This visa allows non-EU citizens to live and work in Italy, enjoying a unique blend of la dolce vita and productivity.
Eligibility
The Italian Nomad Visa is designed for non-EU citizens who work remotely or own a business outside of Italy. To be eligible, applicants must meet the following requirements:
– Be a non-EU citizen
– Have a valid passport
– Be self-employed or work remotely for a company outside of Italy
– Have a minimum annual income of €26,500 (plus €5,000 for each dependent)
– Have health insurance that covers you in Italy
– Pass a background check
The most important aspect is that it is not required the formal approval (named, Nulla Osta) from the relevant Authorities in order to be admitted in Italy as a worker.
Benefits
The Italian Nomad Visa offers numerous benefits, including:
– The right to live and work in Italy for up to one year (renewable for an additional two years)

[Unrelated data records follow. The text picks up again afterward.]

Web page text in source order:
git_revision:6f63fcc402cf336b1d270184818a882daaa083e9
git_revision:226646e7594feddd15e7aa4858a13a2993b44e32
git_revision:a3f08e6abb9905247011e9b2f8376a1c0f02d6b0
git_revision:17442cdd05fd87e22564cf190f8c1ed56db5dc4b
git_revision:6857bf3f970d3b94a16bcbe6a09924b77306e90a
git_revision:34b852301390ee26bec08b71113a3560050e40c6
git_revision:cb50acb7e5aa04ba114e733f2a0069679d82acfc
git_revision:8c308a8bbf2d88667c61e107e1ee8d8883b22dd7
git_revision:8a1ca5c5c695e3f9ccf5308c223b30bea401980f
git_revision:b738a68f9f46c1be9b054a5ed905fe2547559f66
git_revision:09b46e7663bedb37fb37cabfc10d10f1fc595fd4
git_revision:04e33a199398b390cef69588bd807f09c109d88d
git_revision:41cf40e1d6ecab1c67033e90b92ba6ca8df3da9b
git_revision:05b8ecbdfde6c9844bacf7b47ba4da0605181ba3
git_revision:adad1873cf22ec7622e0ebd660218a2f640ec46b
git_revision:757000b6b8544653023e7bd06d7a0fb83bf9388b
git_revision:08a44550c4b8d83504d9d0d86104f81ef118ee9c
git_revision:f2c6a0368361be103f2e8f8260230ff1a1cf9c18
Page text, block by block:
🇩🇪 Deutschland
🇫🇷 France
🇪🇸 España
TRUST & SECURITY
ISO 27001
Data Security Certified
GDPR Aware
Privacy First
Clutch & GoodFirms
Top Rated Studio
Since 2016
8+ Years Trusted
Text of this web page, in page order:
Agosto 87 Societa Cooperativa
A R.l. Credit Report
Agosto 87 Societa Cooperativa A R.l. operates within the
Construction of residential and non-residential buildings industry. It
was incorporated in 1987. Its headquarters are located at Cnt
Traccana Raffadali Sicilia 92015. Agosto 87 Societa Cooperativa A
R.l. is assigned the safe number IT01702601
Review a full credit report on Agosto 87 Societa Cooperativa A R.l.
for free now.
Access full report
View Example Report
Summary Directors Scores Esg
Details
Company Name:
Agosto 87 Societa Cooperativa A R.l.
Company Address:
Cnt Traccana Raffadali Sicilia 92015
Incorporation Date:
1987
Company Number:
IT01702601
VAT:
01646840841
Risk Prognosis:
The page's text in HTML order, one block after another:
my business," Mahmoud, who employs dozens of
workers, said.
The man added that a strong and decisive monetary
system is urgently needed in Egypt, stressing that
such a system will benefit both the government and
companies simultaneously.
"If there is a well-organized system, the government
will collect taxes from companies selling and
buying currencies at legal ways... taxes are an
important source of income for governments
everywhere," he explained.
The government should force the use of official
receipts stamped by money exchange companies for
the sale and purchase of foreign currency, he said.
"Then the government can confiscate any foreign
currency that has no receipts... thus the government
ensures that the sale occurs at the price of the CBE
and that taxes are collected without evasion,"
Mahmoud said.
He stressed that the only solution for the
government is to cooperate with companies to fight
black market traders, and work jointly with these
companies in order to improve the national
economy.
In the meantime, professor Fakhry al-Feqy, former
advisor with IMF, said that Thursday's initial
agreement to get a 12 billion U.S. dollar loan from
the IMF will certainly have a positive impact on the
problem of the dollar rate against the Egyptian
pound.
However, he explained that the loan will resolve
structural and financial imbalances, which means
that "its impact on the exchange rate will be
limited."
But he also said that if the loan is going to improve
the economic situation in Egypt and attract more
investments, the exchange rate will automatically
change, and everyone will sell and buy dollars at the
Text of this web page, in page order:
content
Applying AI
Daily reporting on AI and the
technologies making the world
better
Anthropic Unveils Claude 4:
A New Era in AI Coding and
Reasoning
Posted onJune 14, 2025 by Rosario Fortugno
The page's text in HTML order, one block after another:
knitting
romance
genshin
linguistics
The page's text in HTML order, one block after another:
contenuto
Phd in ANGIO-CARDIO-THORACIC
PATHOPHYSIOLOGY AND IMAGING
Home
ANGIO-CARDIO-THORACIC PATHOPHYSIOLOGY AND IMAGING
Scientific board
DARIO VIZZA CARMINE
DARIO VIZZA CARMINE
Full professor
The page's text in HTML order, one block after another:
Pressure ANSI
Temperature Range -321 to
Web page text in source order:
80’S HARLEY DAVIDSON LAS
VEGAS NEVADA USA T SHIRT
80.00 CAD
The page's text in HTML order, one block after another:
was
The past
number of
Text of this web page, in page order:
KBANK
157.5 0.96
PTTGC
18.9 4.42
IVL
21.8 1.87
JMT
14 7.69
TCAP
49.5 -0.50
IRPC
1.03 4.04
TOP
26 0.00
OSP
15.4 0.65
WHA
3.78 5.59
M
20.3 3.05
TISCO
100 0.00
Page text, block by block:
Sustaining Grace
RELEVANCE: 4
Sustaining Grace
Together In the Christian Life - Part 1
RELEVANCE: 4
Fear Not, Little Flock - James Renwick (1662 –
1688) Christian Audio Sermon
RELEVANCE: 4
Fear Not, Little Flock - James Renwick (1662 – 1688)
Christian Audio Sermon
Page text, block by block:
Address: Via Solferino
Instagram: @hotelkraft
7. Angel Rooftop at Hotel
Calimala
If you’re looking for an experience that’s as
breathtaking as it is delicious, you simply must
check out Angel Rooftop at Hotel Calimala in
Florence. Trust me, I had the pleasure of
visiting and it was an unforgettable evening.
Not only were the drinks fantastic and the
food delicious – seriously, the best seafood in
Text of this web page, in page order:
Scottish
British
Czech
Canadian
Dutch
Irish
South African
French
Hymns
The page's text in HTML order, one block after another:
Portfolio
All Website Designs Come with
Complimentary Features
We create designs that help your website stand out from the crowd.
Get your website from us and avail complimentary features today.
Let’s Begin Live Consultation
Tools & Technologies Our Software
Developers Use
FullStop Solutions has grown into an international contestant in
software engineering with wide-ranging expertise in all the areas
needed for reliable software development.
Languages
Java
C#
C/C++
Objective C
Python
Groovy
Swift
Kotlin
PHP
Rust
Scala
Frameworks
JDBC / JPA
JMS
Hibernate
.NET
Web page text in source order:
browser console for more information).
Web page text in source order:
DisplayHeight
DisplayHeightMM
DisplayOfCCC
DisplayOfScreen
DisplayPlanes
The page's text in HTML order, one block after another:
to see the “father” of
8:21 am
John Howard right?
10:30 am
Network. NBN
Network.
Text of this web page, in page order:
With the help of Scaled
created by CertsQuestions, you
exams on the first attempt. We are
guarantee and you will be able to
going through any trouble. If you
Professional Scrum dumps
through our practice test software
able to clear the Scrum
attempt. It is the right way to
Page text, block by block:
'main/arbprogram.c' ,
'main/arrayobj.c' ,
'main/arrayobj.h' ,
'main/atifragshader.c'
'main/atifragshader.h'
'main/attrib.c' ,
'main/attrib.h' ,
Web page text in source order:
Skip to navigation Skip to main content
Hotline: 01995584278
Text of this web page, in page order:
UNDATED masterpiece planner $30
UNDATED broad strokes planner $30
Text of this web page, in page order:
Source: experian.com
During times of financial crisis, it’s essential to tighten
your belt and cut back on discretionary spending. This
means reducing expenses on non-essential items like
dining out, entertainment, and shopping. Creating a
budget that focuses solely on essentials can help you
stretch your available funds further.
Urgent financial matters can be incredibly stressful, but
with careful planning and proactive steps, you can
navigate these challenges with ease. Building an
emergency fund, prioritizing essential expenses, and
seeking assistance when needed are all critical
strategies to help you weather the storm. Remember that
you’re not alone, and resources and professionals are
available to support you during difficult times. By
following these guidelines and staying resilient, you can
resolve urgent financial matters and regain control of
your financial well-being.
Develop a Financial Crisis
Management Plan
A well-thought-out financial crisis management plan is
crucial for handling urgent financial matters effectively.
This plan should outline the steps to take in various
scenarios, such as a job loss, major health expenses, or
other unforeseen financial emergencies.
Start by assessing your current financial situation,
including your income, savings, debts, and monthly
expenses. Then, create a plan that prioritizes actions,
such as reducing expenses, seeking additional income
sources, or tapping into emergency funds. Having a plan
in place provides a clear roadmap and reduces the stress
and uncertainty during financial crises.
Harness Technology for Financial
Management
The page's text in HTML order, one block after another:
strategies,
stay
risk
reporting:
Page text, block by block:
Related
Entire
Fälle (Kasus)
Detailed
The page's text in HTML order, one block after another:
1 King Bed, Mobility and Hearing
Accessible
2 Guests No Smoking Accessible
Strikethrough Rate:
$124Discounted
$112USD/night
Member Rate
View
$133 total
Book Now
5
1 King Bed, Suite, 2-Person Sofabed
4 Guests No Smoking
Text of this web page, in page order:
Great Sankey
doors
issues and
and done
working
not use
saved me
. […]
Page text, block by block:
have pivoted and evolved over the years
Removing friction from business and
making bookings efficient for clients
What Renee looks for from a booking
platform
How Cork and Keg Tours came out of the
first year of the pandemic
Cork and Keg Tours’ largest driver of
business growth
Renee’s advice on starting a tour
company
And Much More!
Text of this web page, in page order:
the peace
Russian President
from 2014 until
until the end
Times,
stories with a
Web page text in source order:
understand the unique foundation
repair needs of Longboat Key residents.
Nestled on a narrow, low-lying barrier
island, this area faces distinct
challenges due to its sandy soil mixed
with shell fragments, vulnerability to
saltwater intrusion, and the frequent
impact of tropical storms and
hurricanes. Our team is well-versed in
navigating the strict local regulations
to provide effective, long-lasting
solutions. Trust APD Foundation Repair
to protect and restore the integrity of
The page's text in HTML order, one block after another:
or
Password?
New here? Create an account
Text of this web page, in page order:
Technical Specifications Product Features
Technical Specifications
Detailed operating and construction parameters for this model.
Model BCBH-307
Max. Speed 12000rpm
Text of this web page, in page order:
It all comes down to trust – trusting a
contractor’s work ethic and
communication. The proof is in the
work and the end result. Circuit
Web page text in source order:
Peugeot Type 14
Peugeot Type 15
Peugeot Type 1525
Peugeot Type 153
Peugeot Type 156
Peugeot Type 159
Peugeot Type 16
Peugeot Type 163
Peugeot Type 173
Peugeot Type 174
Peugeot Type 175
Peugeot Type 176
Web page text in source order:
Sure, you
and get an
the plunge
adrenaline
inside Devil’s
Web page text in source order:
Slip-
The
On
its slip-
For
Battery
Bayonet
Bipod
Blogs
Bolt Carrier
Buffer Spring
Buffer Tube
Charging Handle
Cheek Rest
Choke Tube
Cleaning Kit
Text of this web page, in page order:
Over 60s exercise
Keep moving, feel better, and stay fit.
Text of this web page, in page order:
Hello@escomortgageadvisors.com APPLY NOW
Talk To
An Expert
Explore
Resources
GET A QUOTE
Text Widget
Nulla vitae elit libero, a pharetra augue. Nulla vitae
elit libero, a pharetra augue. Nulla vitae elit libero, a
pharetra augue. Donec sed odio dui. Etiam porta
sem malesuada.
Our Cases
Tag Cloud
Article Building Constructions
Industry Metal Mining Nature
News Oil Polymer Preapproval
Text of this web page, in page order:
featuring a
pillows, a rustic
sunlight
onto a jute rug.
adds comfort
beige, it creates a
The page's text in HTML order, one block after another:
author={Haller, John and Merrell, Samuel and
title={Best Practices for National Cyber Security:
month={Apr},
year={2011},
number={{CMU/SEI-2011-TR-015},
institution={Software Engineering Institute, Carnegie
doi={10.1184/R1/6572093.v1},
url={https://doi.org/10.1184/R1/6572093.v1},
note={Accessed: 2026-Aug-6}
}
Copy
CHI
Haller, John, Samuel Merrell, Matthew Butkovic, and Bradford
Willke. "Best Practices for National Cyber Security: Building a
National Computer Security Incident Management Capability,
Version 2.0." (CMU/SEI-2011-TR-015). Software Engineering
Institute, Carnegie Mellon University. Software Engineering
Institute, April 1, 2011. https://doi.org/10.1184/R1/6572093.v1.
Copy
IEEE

– Access to Italy’s public healthcare system
– The ability to bring family members (spouse, children, and dependent parents)
– A unique opportunity to experience Italian culture and lifestyle
Application Process
To apply for the Italian Nomad Visa, follow these steps:
Gather required documents:
– Passport
– Proof of income (contract, invoices, or bank statements)
– Proof of health insurance
– Criminal record check
– Marriage certificate (if applicable)
– Birth certificate (if applicable)
Submit your application:
– Apply through the Italian Consulate Office of your residency
– Application fee (Approx. €100)
Wait for processing:
– Applications are typically processed within 30-60 days
Attend an interview (if required):
– In some cases, applicants may be required to attend an interview at the Italian embassy or consulate
Receive your visa:
– If approved, your visa will be issued, and you can enter Italy
Once in Italy and within 8 days from your entrance, you need to lodge the application for the “Permesso di Soggiorno” (Authority to Stay) through the local Questura Office (Police Office – Department of Immigration).
Conclusion
The Italian Nomad Visa is an exciting opportunity for remote workers and digital nomads to experience la dolce vita while maintaining their career. This is a inimitable opportunity for those seeking a unique blend of work and play. In addition, it can be the first gate to develop business in Italy, buy a property and possibly apply for an Elective Residence Visa (Permanent). Don’t miss out on this chance to make Italy your home!
If you are up to go deeper in this matter, please, contact our Italian Lawyer, Fabrizio Fiorino to explore your option to move to Italy.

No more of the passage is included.